Die Machtverhältnisse in der Region sind unübersichtlich. Die Türkei geht seit rund einem Jahr auch auf syrischem Territorium gegen die Kurdenmiliz YPG vor, die im Norden und Osten Syriens große Gebiete kontrolliert. Ankara sieht in der YPG einen Ableger der verbotenen kurdischen Arbeiterpartei PKK und stuft sie als Terrororganisation ein. Die USA sehen das grundsätzlich genauso, haben aber bisher gemeinsam mit der YPG gegen die Terrororganisation IS gekämpft. Nach Ansicht von Trump ist der IS inzwischen aber besiegt.

Syrische Kurden bitten Assad um Hilfe, aus Angst vor Erdogan. Die syrische Armee von Machthaber Baschar al-Assad verlegte daraufhin Truppen in die Gegend der Stadt Manbidsch. Unklar ist, ob sich aus der ganzen Situation ein Konflikt zwischen der Türkei und Russland ergeben könnte.

Merkel und Putin telefonieren

Um die Lage nicht eskalieren zu lassen, telefonierte Bundeskanzlerin Angela Merkel (CDU) am Freitagabend mit Putin. Beide seien sich einig gewesen, dass der seit sieben Jahren dauernde Konflikt in Syrien politisch beigelegt werden solle, sagte eine Regierungssprecherin. Es sei auch um die Bildung eines Verfassungskomitees in Syrien sowie um den US-Abzug gegangen.

Deutsche Außenpolitiker sprachen sich für mehr deutsches Engagement aus: Jürgen Hardt, außenpolitischer Sprecher der Union, forderte finanzielle Unterstützung für den Wiederaufbau Syriens.
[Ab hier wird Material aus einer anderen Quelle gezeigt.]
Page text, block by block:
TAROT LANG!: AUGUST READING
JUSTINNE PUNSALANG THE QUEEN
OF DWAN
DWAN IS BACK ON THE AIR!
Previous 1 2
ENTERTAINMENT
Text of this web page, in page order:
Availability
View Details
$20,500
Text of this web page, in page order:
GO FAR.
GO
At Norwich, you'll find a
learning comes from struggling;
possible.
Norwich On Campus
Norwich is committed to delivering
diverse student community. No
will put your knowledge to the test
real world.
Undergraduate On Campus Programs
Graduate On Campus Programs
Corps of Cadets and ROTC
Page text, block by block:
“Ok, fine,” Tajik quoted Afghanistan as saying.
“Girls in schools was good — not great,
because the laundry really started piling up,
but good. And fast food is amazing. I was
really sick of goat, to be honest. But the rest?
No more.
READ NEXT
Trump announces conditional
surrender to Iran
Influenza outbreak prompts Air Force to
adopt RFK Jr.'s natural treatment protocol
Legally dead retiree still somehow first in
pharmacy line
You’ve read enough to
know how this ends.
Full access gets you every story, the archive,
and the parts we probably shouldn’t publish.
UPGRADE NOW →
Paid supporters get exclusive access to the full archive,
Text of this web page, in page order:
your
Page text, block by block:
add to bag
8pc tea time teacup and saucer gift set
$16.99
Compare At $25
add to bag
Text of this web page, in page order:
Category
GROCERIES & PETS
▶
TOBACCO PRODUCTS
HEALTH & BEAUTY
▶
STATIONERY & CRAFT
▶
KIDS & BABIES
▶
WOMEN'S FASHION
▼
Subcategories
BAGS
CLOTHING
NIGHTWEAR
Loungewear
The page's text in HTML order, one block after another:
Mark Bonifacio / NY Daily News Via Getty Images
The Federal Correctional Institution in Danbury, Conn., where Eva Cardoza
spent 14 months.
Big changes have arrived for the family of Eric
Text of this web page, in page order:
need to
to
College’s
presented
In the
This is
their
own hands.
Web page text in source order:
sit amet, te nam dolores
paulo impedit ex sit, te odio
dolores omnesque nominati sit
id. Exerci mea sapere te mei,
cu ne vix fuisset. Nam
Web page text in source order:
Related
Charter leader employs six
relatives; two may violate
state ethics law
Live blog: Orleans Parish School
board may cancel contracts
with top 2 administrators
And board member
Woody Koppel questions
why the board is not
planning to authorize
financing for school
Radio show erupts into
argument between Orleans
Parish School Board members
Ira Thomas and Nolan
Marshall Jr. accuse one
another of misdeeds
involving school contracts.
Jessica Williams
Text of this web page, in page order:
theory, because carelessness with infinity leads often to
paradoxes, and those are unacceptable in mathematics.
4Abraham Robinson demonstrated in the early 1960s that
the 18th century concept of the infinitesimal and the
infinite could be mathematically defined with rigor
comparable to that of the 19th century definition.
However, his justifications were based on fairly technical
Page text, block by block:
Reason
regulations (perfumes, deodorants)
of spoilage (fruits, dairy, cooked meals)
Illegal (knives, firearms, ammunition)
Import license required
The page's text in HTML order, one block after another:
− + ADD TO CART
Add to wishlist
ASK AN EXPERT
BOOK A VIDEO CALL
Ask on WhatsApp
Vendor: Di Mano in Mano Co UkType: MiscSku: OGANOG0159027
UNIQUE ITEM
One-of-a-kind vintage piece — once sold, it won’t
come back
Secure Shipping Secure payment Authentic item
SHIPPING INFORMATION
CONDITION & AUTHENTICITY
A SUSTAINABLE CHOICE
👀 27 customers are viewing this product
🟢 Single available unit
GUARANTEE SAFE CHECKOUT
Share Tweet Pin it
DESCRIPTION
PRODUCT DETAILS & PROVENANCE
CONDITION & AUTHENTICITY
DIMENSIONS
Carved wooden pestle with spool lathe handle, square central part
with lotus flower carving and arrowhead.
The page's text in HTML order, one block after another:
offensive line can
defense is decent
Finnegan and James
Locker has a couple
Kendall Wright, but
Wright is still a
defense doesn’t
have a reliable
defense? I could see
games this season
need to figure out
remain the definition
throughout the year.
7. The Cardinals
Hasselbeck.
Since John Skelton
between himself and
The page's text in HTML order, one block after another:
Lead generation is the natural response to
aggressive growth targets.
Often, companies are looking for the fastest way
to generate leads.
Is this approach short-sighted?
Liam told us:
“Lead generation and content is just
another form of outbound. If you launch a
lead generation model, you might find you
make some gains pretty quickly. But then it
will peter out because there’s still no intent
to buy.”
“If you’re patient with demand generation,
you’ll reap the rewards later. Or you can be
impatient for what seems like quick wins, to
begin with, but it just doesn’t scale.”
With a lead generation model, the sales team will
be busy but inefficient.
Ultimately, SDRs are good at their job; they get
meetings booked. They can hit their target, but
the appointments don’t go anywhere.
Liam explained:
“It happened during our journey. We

Unter der Herrschaft Assads sei ein dauerhafter Frieden in Syrien „undenkbar“. Die Türkei und Russland seien in der Pflicht, die Ergebnisse einer Konferenz in Istanbul im Oktober umzusetzen: Damals wollten Russland, die Türkei, Deutschland und Frankreich den Friedensprozess wieder anschieben – unter anderem mit einem Komitee, das eine Verfassung für Syrien erarbeiten soll. „Deutschland und Frankreich sollten bereitstehen, eine Friedenslösung für Syrien im UN-Sicherheitsrat, in dem Deutschland ab Januar Mitglied ist, zu begleiten“, sagte Hardt unserer Redaktion.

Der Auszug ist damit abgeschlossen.